OK, OK ... maybe when you have been watching, reporting about and dissecting monetary policy for as many years as I have (yes, I AM every bit as old as I look!), EVERY central banker speech sounds like something you´ve heard before - the simple reason being that you HAVE ...
Of course, every banker´s, analyst´s, self-declared monetary policy expert´s snotty criticism along the lines of "how can they be so stupid?" or "Have they completely lost the plot?" definitely IS something you´ve heard before -- and far more often than you care to remember. The real eye-exasperatingly-towards-heaven-roller, however, isn´t that you´ve heard all the more or less obvious arguments against rate hikes and monetary tightening before. No, it´s that the vast majority of all those expert advice offering bankers, fund managers, high-tech-investment engineers, analysts and economists ... well, how can I put it without it sounding tooooooooooo snotty on my part? ..... Well, to put it biblically: If your slate is clean, you can throw stones, eh?

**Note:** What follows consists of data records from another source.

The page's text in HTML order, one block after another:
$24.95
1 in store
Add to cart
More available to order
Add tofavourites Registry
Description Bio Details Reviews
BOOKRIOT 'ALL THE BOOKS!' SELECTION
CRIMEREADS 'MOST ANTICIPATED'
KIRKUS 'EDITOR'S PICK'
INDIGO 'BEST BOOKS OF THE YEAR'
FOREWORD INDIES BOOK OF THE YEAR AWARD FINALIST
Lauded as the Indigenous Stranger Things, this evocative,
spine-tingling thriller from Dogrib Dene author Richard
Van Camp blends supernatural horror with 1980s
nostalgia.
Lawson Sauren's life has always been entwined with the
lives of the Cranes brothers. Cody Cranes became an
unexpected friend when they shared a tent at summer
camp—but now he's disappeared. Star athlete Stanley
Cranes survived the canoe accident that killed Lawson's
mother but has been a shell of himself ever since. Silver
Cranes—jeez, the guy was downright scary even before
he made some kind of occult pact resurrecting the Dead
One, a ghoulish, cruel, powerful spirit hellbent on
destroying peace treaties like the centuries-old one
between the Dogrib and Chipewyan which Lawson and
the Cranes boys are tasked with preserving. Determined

So why are bankers, analysts (generally working AT banks), ECB watchers (ditto) etc. all baying for lax monetary policy? Because they want to save the economy? .... Ah, what a romantic notion! Because they want to save their jobs. Because ONE major crisis we do have: a banking crisis. Banks and bankers didn´t do their homework, weren´t following the same rules of solid business practices as they are always recommending so easily to everybody else.
And now they hold the rest of the economy -- and especially the central banks -- ransom: If you don´t give us the money we need at the rate we want, you´ll get yourselves a nasty credit crunch an a recession. So hands up and deliver!